Required work:
Omitting the pictures, print every line below exactly as it stands.

Data section:
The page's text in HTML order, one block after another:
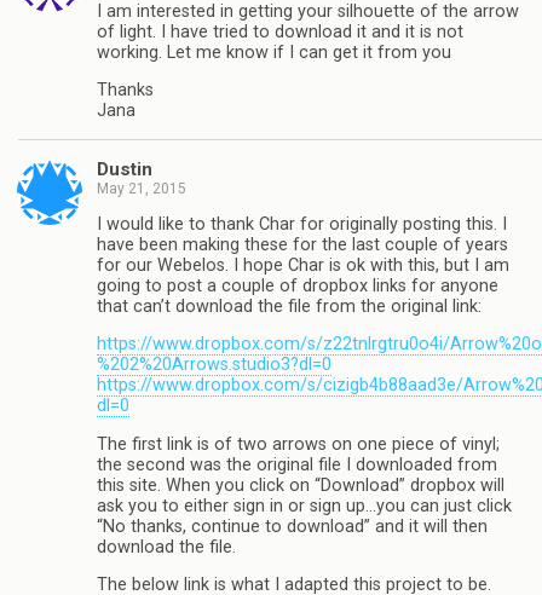
I am interested in getting your silhouette of the arrow
of light. I have tried to download it and it is not
working. Let me know if I can get it from you
Thanks
Jana
Dustin
May 21, 2015
I would like to thank Char for originally posting this. I
have been making these for the last couple of years
for our Webelos. I hope Char is ok with this, but I am
going to post a couple of dropbox links for anyone
that can’t download the file from the original link:
https://www.dropbox.com/s/z22tnlrgtru0o4i/
%202%20Arrows.studio3?dl=0
https://www.dropbox.com/s/cizigb4b88aad3e/
dl=0
The first link is of two arrows on one piece of vinyl;
the second was the original file I downloaded from
this site. When you click on “Download” dropbox will
ask you to either sign in or sign up…you can just click
“No thanks, continue to download” and it will then
download the file.
The below link is what I adapted this project to be.
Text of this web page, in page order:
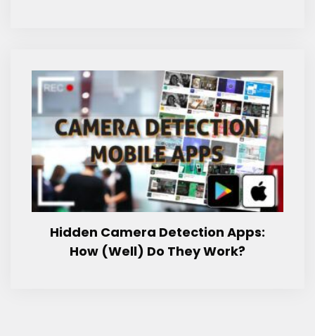
Hidden Camera Detection Apps:
How (Well) Do They Work?
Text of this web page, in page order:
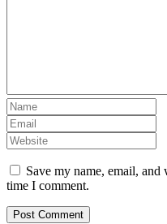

Task response:
The page's text in HTML order, one block after another:
I am interested in getting your silhouette of the arrow
of light. I have tried to download it and it is not
working. Let me know if I can get it from you
Thanks
Jana
Dustin
May 21, 2015
I would like to thank Char for originally posting this. I
have been making these for the last couple of years
for our Webelos. I hope Char is ok with this, but I am
going to post a couple of dropbox links for anyone
that can’t download the file from the original link:
https://www.dropbox.com/s/z22tnlrgtru0o4i/
%202%20Arrows.studio3?dl=0
https://www.dropbox.com/s/cizigb4b88aad3e/
dl=0
The first link is of two arrows on one piece of vinyl;
the second was the original file I downloaded from
this site. When you click on “Download” dropbox will
ask you to either sign in or sign up…you can just click
“No thanks, continue to download” and it will then
download the file.
The below link is what I adapted this project to be.
Text of this web page, in page order:
Hidden Camera Detection Apps:
How (Well) Do They Work?
Text of this web page, in page order:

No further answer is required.